**Try it:** An exact transcript of all the records is required, with nothing left out.

---------- Extracted records ----------

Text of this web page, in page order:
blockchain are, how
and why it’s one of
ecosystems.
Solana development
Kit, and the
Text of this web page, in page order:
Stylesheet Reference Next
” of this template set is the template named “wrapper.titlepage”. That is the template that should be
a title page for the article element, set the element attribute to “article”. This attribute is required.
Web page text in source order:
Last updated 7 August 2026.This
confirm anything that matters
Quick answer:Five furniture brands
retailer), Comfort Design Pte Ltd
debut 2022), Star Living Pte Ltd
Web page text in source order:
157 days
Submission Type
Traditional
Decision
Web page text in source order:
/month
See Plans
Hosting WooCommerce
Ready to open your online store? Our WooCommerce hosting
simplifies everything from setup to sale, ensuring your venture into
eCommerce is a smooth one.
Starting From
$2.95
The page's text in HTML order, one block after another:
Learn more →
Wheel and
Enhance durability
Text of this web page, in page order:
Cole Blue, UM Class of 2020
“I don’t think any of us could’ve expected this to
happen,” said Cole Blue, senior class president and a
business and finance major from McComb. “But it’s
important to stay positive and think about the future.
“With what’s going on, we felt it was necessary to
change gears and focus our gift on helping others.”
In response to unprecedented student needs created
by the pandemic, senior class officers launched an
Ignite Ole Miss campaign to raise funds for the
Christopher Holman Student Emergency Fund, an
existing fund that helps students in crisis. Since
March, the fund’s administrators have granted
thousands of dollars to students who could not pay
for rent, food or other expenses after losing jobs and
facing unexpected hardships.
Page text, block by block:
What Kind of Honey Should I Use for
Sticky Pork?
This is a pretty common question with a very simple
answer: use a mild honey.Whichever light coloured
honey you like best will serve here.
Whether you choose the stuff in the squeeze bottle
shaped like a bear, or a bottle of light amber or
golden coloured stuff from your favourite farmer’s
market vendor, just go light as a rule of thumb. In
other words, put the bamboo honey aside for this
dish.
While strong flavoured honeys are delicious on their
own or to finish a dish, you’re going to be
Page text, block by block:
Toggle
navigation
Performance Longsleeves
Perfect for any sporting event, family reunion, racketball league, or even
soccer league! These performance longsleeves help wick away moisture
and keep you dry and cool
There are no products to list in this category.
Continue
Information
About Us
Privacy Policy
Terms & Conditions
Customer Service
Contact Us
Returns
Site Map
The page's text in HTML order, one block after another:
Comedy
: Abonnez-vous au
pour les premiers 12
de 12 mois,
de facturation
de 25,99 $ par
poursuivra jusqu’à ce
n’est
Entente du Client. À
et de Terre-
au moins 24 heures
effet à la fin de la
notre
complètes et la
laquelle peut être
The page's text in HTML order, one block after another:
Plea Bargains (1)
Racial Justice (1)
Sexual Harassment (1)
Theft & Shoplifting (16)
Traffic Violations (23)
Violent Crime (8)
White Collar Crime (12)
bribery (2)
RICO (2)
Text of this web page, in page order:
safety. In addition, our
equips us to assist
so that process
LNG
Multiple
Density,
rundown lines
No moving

----------

**Answer space:**
Text of this web page, in page order:
blockchain are, how
and why it’s one of
ecosystems.
Solana development
Kit, and the
Text of this web page, in page order:
Stylesheet Reference Next
” of this template set is the template named “wrapper.titlepage”. That is the template that should be
a title page for the article element, set the element attribute to “article”. This attribute is required.
Web page text in source order:
Last updated 7 August 2026.This
confirm anything that matters
Quick answer:Five furniture brands
retailer), Comfort Design Pte Ltd
debut 2022), Star Living Pte Ltd
Web page text in source order:
157 days
Submission Type
Traditional
Decision
Web page text in source order:
/month
See Plans
Hosting WooCommerce
Ready to open your online store? Our WooCommerce hosting
simplifies everything from setup to sale, ensuring your venture into
eCommerce is a smooth one.
Starting From
$2.95
The page's text in HTML order, one block after another:
Learn more →
Wheel and
Enhance durability
Text of this web page, in page order:
Cole Blue, UM Class of 2020
“I don’t think any of us could’ve expected this to
happen,” said Cole Blue, senior class president and a
business and finance major from McComb. “But it’s
important to stay positive and think about the future.
“With what’s going on, we felt it was necessary to
change gears and focus our gift on helping others.”
In response to unprecedented student needs created
by the pandemic, senior class officers launched an
Ignite Ole Miss campaign to raise funds for the
Christopher Holman Student Emergency Fund, an
existing fund that helps students in crisis. Since
March, the fund’s administrators have granted
thousands of dollars to students who could not pay
for rent, food or other expenses after losing jobs and
facing unexpected hardships.
Page text, block by block:
What Kind of Honey Should I Use for
Sticky Pork?
This is a pretty common question with a very simple
answer: use a mild honey.Whichever light coloured
honey you like best will serve here.
Whether you choose the stuff in the squeeze bottle
shaped like a bear, or a bottle of light amber or
golden coloured stuff from your favourite farmer’s
market vendor, just go light as a rule of thumb. In
other words, put the bamboo honey aside for this
dish.
While strong flavoured honeys are delicious on their
own or to finish a dish, you’re going to be
Page text, block by block:
Toggle
navigation
Performance Longsleeves
Perfect for any sporting event, family reunion, racketball league, or even
soccer league! These performance longsleeves help wick away moisture
and keep you dry and cool
There are no products to list in this category.
Continue
Information
About Us
Privacy Policy
Terms & Conditions
Customer Service
Contact Us
Returns
Site Map
The page's text in HTML order, one block after another:
Comedy
: Abonnez-vous au
pour les premiers 12
de 12 mois,
de facturation
de 25,99 $ par
poursuivra jusqu’à ce
n’est
Entente du Client. À
et de Terre-
au moins 24 heures
effet à la fin de la
notre
complètes et la
laquelle peut être
The page's text in HTML order, one block after another:
Plea Bargains (1)
Racial Justice (1)
Sexual Harassment (1)
Theft & Shoplifting (16)
Traffic Violations (23)
Violent Crime (8)
White Collar Crime (12)
bribery (2)
RICO (2)
Text of this web page, in page order:
safety. In addition, our
equips us to assist
so that process
LNG
Multiple
Density,
rundown lines
No moving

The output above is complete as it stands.